YOUR OBJECTIVE ▸ Once the images are set aside, return every entry exactly.

··· TASK DATA

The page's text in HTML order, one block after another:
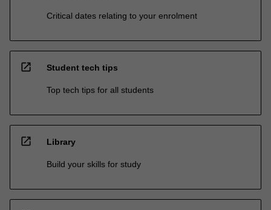
Critical dates relating to your enrolment
open_in_new Student tech tips
Top tech tips for all students
open_in_new Library
Build your skills for study
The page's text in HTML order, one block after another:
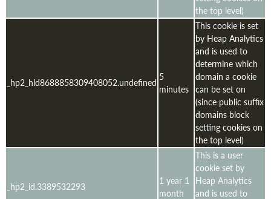
the top level)
_hp2_hld8688858309408052.undefined 5
minutes
This cookie is set
by Heap Analytics
and is used to
determine which
domain a cookie
can be set on
(since public suffix
domains block
setting cookies on
the top level)
_hp2_id.3389532293
1 year 1
month
This is a user
cookie set by
Heap Analytics
and is used to
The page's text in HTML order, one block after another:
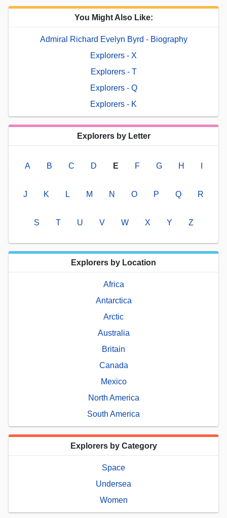
You Might Also Like:
Admiral Richard Evelyn Byrd - Biography
Explorers - X
Explorers - T
Explorers - Q
Explorers - K
Explorers by Letter
A B C D E F G H
J K L M N O P Q R
S T U V W X Y Z
Explorers by Location
Africa
Antarctica
Arctic
Australia
Britain
Canada
Mexico
North America
South America
Explorers by Category
Space
Undersea
Women
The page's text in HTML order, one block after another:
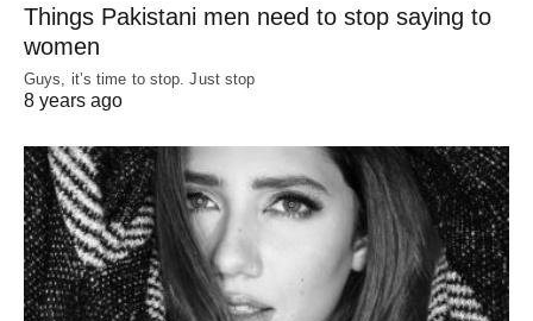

······

TASK OUTPUT ▸
The page's text in HTML order, one block after another:
Critical dates relating to your enrolment
open_in_new Student tech tips
Top tech tips for all students
open_in_new Library
Build your skills for study
The page's text in HTML order, one block after another:
the top level)
_hp2_hld8688858309408052.undefined 5
minutes
This cookie is set
by Heap Analytics
and is used to
determine which
domain a cookie
can be set on
(since public suffix
domains block
setting cookies on
the top level)
_hp2_id.3389532293
1 year 1
month
This is a user
cookie set by
Heap Analytics
and is used to
The page's text in HTML order, one block after another:
You Might Also Like:
Admiral Richard Evelyn Byrd - Biography
Explorers - X
Explorers - T
Explorers - Q
Explorers - K
Explorers by Letter
A B C D E F G H
J K L M N O P Q R
S T U V W X Y Z
Explorers by Location
Africa
Antarctica
Arctic
Australia
Britain
Canada
Mexico
North America
South America
Explorers by Category
Space
Undersea
Women
The page's text in HTML order, one block after another:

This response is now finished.